## TASK MATERIAL
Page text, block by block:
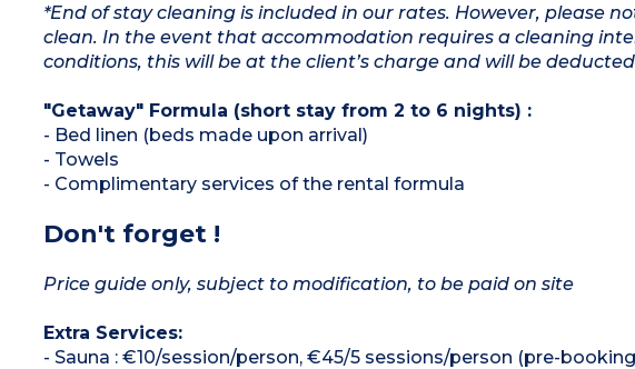
*End of stay cleaning is included in our rates. However, please
clean. In the event that accommodation requires a cleaning
conditions, this will be at the client’s charge and will be
"Getaway" Formula (short stay from 2 to 6 nights) :
- Bed linen (beds made upon arrival)
- Towels
- Complimentary services of the rental formula
Don't forget !
Price guide only, subject to modification, to be paid on site
Extra Services:
- Sauna : €10/session/person, €45/5 sessions/person (pre-
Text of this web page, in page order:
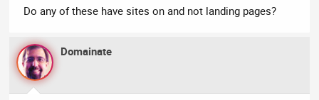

## ACTIVITY
Without the pictures, write out all of the material exactly.

## RESULT
Page text, block by block:
*End of stay cleaning is included in our rates. However, please
clean. In the event that accommodation requires a cleaning
conditions, this will be at the client’s charge and will be
"Getaway" Formula (short stay from 2 to 6 nights) :
- Bed linen (beds made upon arrival)
- Towels
- Complimentary services of the rental formula
Don't forget !
Price guide only, subject to modification, to be paid on site
Extra Services:
- Sauna : €10/session/person, €45/5 sessions/person (pre-
Text of this web page, in page order:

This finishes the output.